The Second-Half - In only her first full season of Top Fuel competition, Melanie Troxel took the 2006 NHRA POWERade Drag Racing Series by storm, winning the season opener in Pomona, leading the point standings through the first 12 races and becoming the first Top Fuel driver to reach the final round in the first five events of a season.
The driver of the Skull Shine/Knoll Gas-Torco Race Fuels entry from Don Schumacher Racing captured her second career Top Fuel victory at The Strip at Las Vegas Motor Speedway last spring and is aiming to repeat that performance at this weekend's ACDelco Las Vegas NHRA Nationals, as the season winds down to its last two events.
While resigned to the fact that claiming her first Top Fuel championship is out of reach after struggling through the second half of the year, Troxel, in fourth, is in a strong position to move into second in the standings. She is just 89 points out of that spot (Brandon Bernstein) and 83 points short of third (Tony Schumacher). Leader Doug Kalitta is 172 markers in front of her.

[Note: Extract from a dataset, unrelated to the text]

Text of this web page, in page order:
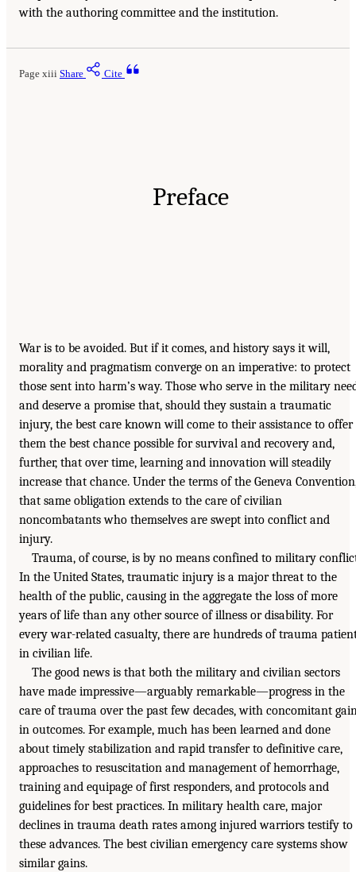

"We're coming into races where we ran very well in the beginning of the year, tracks that we have a lot of good information on. So, I'm looking forward to this weekend's race in Las Vegas," said Troxel, who last week was named the "Sportswoman of the Year" by the Women's Sports Foundation.
"We won the spring race here and I think we're on the right track to getting back to where our performance was earlier in the year. It would be great to finish off the year strong and move up one or even two positions in the point standings."
Field Is Set - The eight-car field for the lucrative Budweiser Shootout was set on
Thursday evening during a draw party at The Joint in the Hard Rock
Hotel and Casino. David Baca, who drives the Mach 1 dragster, was the
lucky No. 8 wild card spot winner among the eight Top Fuel drivers
eligible for the position.
The Budweiser Shootout, a special race-within-a-race bonus event that pays the winner $100,000 is contested annually during the ACDelco Las Vegas NHRA Nationals at The Strip at Las Vegas Motor Speedway. The first-round begins at 12:30 p.m. Saturday, with rounds to follow at 3:15 p.m. and 5 p.m.
Baca will face Budweiser Shootout No. 1 qualifier Tony Schumacher in the opening round. Schumacher, who raced to a record 13 No. 1 qualifying positions during the Shootout series in his U.S. Army dragster to claim the top spot, is looking for his second consecutive Shootout victory. It is the third year for the new qualifying format and the first time that a driver other than the original No. 8 qualifier for the Budweiser Shootout gained entry to the bonus event via the wild card position. Baca was 12th in the final point standings.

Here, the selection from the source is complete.